**WHAT THIS TASK INVOLVES:**
Retype, exactly as written, every line from the one containing "Web page text" through the last line of the records below, both included; skip the pictures.

(Data records)
▼

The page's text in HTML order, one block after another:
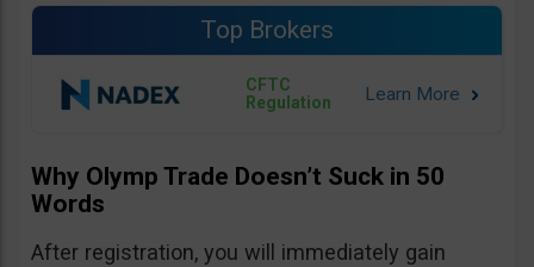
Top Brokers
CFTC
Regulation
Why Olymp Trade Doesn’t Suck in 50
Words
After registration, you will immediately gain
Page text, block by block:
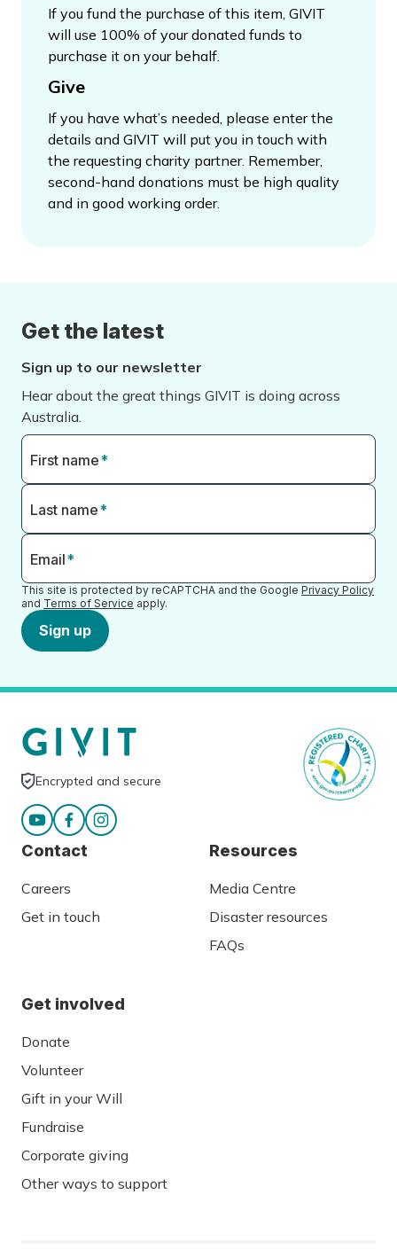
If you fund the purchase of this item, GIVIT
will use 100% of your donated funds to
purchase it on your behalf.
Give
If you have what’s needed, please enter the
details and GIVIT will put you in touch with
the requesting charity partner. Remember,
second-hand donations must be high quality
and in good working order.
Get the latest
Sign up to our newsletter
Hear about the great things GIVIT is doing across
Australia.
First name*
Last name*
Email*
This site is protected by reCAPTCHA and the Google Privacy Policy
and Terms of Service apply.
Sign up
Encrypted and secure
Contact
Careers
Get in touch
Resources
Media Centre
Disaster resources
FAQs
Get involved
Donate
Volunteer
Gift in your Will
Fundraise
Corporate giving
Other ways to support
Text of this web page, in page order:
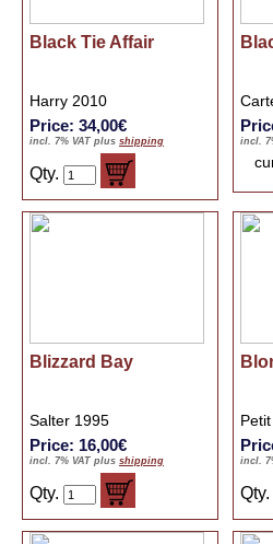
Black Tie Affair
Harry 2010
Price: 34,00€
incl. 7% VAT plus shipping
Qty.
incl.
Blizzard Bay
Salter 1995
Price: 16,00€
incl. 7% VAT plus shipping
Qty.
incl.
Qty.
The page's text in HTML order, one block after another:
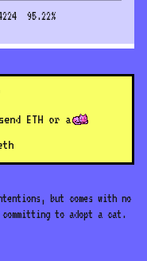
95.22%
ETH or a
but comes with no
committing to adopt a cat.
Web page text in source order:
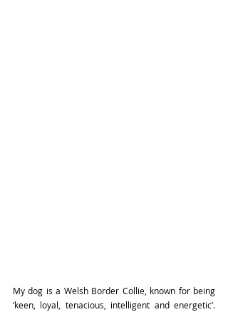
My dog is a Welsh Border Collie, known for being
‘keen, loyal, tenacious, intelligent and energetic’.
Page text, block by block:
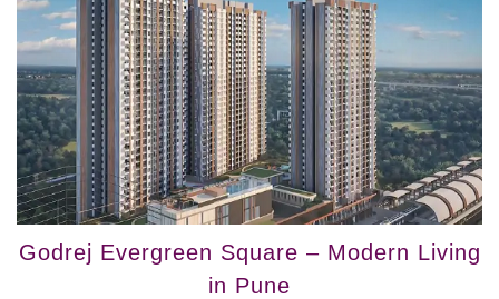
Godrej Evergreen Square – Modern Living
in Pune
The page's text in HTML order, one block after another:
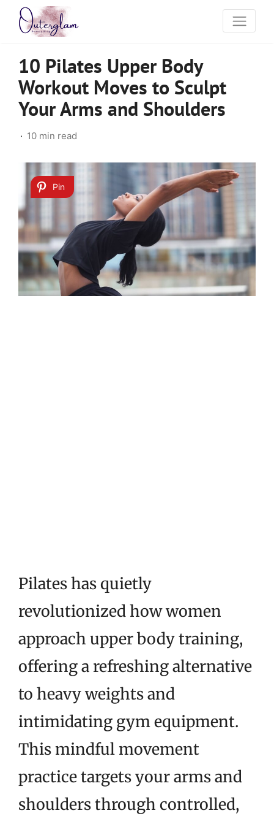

▲

**SOLUTION:**
Web page text in source order:
My dog is a Welsh Border Collie, known for being
‘keen, loyal, tenacious, intelligent and energetic’.
Page text, block by block:
Godrej Evergreen Square – Modern Living
in Pune
The page's text in HTML order, one block after another:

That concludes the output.